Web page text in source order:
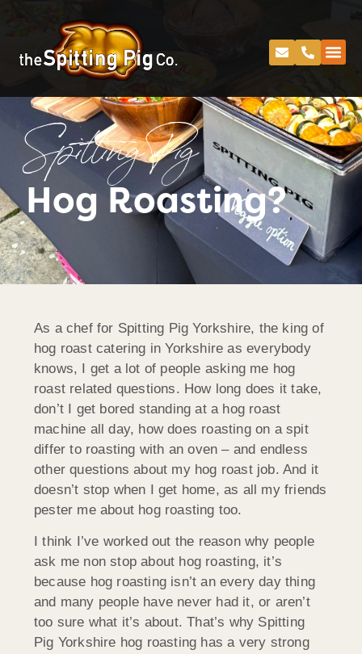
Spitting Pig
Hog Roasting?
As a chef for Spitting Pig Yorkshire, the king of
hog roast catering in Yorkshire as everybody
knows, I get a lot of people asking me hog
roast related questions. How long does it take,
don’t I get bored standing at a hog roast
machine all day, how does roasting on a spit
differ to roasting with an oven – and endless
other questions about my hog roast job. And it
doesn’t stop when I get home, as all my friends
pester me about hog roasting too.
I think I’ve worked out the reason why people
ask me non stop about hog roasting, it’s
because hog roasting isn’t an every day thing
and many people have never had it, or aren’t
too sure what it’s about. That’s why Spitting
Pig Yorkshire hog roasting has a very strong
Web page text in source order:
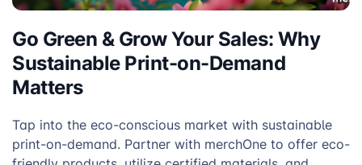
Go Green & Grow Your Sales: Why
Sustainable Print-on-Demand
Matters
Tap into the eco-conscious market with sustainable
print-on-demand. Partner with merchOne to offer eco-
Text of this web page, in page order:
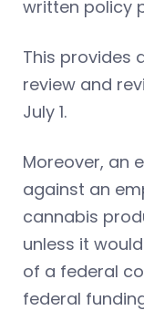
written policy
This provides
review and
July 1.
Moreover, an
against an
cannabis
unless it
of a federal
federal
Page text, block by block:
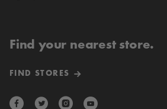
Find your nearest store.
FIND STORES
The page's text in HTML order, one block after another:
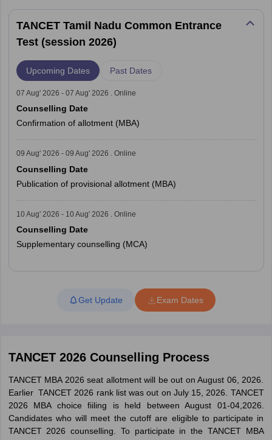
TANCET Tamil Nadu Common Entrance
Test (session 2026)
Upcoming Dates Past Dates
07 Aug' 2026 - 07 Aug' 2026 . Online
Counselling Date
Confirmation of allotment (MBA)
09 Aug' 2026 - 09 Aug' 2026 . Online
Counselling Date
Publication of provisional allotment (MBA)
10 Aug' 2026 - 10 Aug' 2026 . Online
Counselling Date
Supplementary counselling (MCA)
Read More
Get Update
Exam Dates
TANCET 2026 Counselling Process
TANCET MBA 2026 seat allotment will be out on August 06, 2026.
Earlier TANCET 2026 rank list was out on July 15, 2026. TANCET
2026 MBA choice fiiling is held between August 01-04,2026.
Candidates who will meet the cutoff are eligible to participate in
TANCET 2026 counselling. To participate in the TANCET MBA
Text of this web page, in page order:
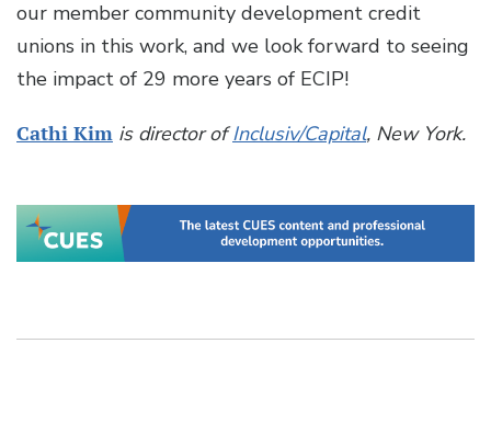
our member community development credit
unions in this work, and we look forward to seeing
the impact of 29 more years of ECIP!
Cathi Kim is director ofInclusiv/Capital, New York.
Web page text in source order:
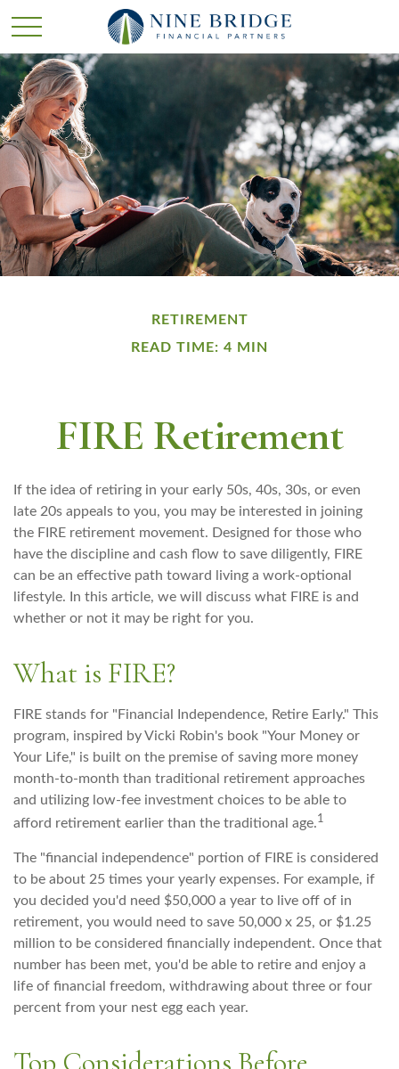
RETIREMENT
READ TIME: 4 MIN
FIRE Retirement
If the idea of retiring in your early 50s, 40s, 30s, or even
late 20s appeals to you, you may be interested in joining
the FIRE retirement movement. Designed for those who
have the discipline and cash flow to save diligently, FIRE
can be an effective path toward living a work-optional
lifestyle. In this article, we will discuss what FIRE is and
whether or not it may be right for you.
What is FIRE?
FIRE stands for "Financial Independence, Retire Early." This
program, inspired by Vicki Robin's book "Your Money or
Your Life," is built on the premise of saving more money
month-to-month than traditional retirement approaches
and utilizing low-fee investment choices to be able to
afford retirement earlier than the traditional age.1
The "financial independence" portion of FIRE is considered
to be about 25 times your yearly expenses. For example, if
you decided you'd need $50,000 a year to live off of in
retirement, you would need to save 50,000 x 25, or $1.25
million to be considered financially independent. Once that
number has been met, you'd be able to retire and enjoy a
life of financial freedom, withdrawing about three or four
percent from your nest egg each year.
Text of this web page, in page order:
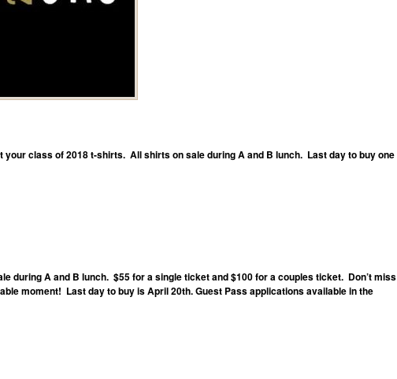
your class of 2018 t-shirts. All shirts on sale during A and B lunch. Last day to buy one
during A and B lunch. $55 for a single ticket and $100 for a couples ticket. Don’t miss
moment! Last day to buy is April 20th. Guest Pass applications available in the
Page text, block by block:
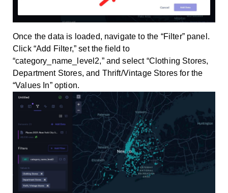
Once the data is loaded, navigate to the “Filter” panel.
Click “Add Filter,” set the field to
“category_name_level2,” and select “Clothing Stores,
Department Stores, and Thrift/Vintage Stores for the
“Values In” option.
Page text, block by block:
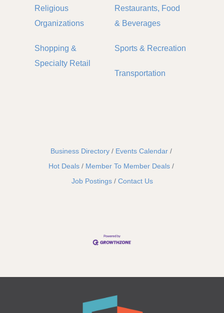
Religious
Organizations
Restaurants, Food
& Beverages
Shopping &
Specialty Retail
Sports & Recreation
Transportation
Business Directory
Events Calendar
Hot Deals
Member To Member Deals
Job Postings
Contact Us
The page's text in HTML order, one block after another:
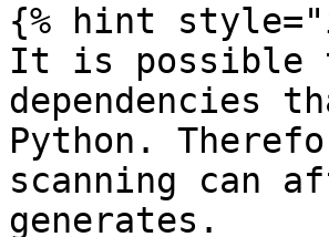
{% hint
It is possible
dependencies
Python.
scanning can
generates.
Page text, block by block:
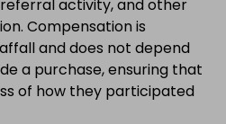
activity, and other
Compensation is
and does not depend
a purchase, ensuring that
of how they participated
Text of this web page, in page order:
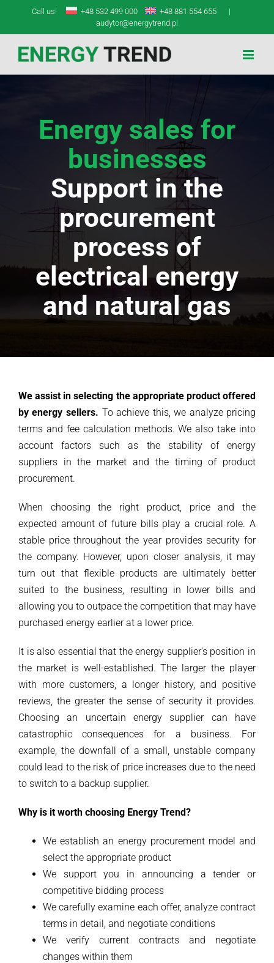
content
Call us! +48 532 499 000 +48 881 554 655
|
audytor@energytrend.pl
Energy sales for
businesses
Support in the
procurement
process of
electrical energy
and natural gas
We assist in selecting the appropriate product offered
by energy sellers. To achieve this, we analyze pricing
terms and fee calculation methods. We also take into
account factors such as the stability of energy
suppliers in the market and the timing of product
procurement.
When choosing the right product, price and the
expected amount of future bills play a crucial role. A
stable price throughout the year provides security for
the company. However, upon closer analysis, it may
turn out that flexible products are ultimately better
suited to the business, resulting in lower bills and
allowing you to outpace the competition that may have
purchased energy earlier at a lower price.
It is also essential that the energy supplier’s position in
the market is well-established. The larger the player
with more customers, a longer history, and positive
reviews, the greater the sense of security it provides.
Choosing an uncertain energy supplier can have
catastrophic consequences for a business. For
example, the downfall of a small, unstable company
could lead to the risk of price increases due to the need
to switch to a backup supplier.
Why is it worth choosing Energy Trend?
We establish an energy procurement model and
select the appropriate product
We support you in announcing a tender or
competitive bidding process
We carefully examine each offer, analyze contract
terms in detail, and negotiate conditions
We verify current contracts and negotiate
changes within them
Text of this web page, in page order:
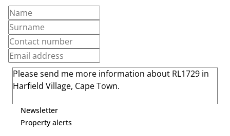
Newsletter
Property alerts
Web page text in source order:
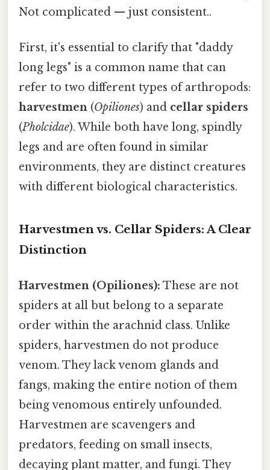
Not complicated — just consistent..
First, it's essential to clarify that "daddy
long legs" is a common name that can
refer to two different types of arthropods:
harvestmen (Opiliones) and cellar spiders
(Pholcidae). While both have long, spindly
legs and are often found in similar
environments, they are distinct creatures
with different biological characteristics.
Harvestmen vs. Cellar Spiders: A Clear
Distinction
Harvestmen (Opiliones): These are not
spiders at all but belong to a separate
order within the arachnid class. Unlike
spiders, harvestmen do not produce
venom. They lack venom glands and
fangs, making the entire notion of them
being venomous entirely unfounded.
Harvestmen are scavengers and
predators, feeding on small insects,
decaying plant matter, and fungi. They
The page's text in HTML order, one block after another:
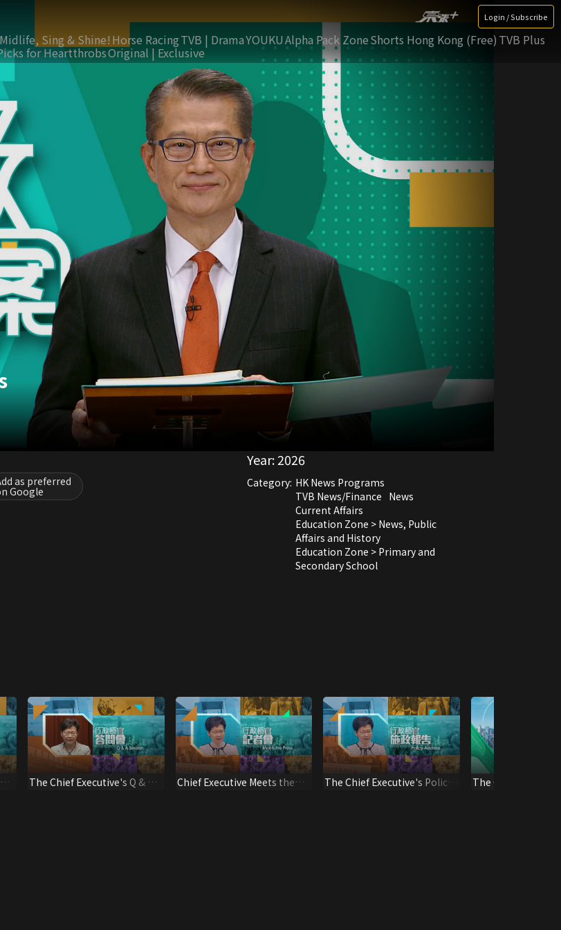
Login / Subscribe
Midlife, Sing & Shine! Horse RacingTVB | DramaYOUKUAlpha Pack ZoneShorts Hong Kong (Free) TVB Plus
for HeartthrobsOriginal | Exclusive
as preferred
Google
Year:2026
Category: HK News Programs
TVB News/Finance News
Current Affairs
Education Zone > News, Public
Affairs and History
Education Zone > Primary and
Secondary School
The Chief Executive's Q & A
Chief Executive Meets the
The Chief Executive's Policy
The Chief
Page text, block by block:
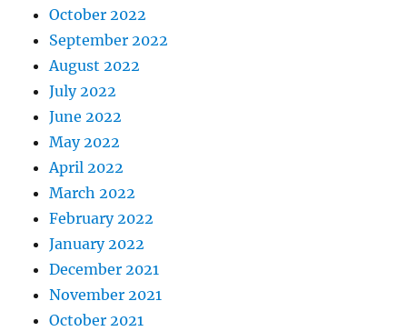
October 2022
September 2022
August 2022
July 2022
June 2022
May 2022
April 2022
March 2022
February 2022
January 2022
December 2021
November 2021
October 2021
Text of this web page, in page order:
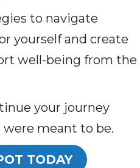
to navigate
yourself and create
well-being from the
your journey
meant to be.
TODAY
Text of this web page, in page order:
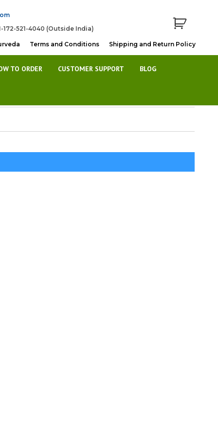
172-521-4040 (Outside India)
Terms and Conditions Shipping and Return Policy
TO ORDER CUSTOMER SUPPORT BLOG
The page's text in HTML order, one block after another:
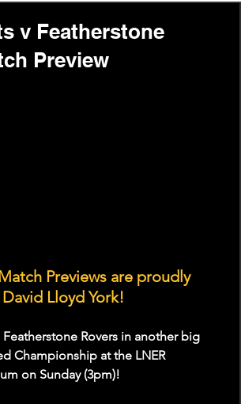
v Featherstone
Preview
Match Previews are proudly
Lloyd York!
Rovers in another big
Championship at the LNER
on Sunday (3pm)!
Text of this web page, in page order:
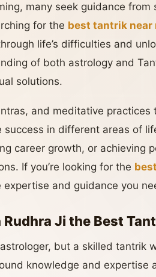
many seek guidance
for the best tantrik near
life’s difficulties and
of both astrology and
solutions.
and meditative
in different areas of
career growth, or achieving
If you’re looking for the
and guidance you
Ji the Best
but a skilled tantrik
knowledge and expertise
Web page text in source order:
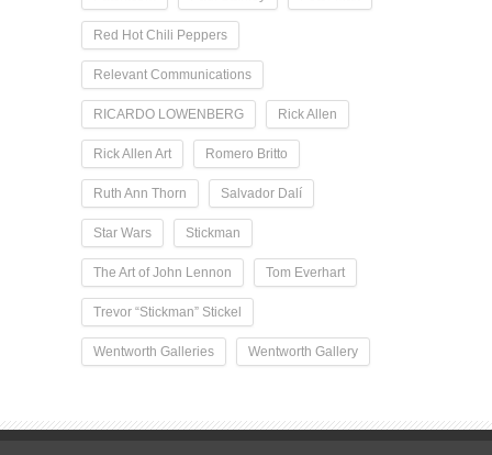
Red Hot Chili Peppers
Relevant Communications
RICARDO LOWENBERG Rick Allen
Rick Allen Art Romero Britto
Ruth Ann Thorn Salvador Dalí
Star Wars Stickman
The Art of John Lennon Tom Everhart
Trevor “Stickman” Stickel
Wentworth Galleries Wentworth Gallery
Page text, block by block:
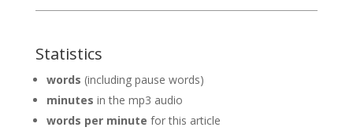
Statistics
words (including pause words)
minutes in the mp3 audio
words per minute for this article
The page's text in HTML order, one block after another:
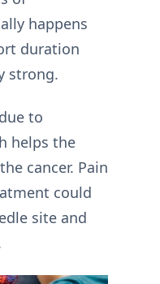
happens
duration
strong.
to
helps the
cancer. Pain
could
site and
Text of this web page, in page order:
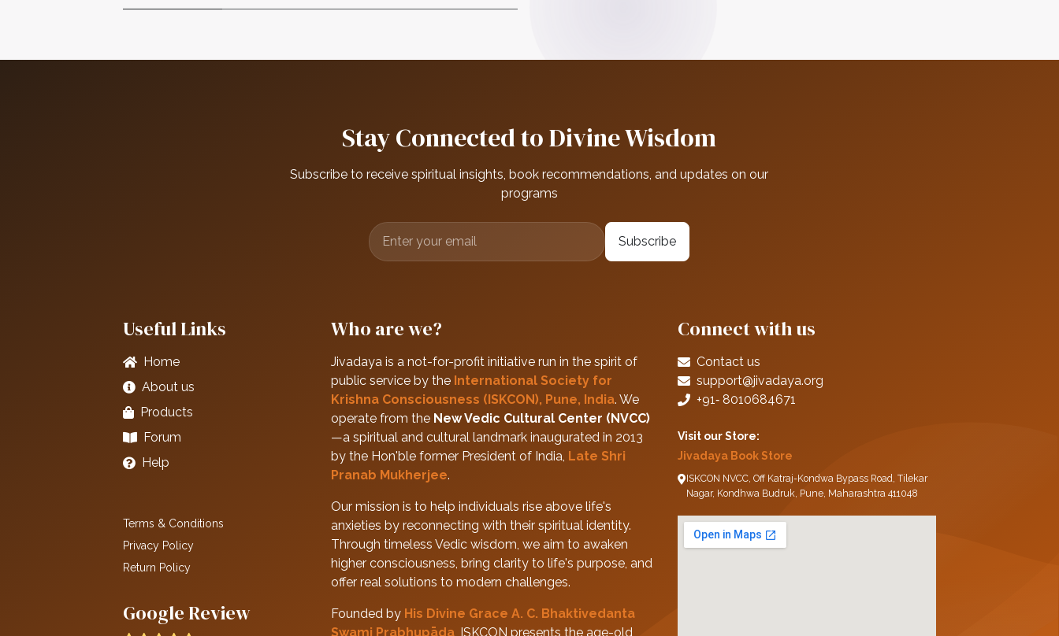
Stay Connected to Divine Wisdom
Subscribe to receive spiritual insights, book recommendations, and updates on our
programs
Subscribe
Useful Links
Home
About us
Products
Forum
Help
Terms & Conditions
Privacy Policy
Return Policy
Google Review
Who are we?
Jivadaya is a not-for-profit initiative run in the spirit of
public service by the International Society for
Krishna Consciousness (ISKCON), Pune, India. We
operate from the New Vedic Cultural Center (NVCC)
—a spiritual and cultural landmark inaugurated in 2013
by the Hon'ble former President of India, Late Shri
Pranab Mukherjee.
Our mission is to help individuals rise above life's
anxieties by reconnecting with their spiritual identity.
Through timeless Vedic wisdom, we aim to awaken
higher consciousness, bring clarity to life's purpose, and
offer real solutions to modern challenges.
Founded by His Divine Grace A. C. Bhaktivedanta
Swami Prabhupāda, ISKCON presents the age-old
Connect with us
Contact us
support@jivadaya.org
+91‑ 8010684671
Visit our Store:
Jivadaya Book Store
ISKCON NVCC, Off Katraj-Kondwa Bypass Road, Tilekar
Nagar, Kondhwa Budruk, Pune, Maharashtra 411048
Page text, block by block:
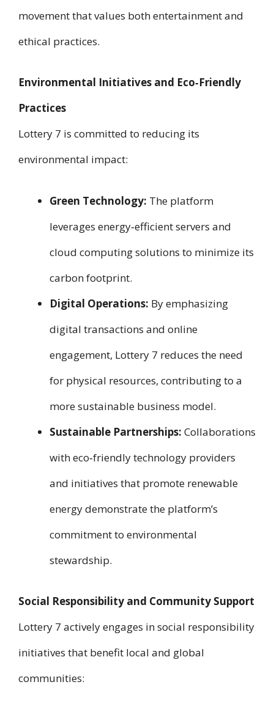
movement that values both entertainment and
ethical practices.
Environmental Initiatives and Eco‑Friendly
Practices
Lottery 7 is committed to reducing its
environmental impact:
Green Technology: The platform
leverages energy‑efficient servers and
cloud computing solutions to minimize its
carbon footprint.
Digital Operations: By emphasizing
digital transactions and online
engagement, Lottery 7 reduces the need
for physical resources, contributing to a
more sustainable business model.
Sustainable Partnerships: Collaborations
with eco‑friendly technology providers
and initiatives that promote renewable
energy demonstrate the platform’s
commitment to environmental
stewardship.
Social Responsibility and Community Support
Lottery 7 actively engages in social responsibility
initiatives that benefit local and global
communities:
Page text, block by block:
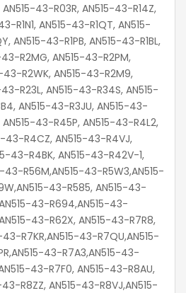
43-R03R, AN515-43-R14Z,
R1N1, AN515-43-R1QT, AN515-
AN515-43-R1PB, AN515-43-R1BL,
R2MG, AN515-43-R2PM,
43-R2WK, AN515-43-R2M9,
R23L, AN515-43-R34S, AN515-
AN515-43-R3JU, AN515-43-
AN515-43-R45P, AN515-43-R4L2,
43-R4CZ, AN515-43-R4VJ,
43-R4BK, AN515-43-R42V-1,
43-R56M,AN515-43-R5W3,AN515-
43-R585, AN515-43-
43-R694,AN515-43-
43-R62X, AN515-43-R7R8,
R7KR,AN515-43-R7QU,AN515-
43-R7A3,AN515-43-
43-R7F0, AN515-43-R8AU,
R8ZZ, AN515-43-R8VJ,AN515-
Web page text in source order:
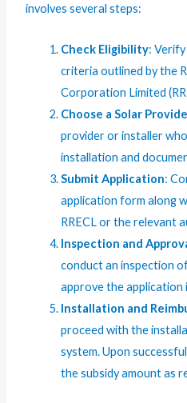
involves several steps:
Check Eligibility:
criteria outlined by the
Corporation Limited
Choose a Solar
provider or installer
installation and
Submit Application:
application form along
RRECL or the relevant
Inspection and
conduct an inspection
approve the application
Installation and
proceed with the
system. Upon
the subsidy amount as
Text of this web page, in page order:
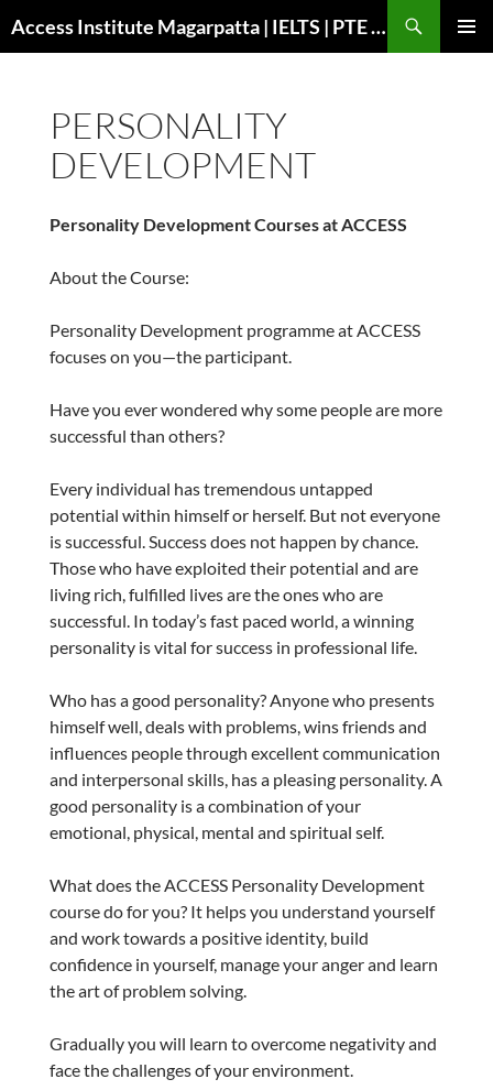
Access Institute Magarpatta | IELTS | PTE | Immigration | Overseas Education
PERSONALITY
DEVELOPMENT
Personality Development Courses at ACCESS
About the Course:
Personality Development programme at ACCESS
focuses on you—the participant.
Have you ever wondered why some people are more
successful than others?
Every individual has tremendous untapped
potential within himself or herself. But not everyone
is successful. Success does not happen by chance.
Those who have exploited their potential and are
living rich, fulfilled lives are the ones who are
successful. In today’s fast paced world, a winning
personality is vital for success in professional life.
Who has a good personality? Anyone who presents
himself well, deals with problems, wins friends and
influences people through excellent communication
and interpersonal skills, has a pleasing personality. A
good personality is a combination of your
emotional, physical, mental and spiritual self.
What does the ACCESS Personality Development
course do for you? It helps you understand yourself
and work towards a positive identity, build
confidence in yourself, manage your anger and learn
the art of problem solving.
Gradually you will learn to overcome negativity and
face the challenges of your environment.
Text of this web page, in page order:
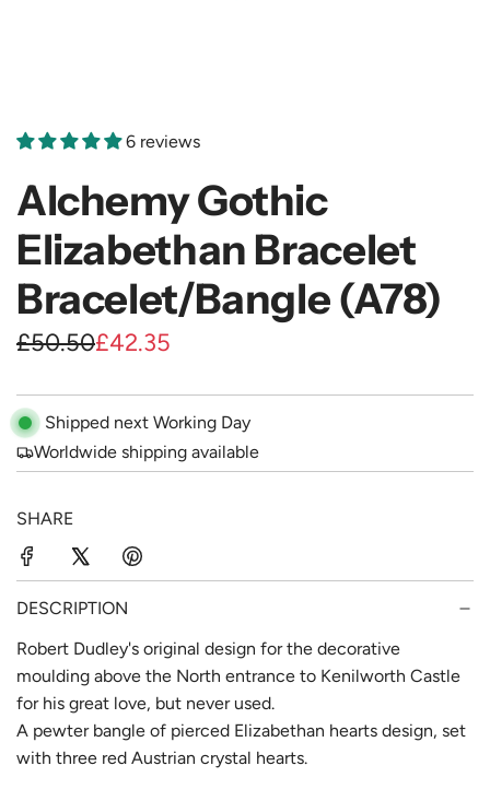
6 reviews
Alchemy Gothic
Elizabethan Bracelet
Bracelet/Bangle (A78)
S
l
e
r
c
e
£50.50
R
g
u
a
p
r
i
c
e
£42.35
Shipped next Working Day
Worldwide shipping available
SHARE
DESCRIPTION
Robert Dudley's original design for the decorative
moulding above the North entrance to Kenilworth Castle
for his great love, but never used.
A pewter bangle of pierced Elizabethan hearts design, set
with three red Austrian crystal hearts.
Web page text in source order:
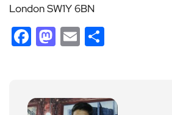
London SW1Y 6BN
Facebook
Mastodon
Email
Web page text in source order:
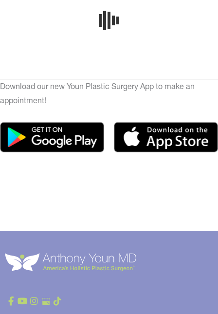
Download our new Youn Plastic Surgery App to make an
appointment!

============================================================

*HOW TO COMPLETE THIS TASK*. Write out the lines of the material above exactly, from its first line through the line that contains "roast related questions.", so that no picture appears in the copy.

*RESPONSE AREA*.
Web page text in source order:
Spitting Pig
Hog Roasting?
As a chef for Spitting Pig Yorkshire, the king of
hog roast catering in Yorkshire as everybody
knows, I get a lot of people asking me hog
roast related questions. How long does it take,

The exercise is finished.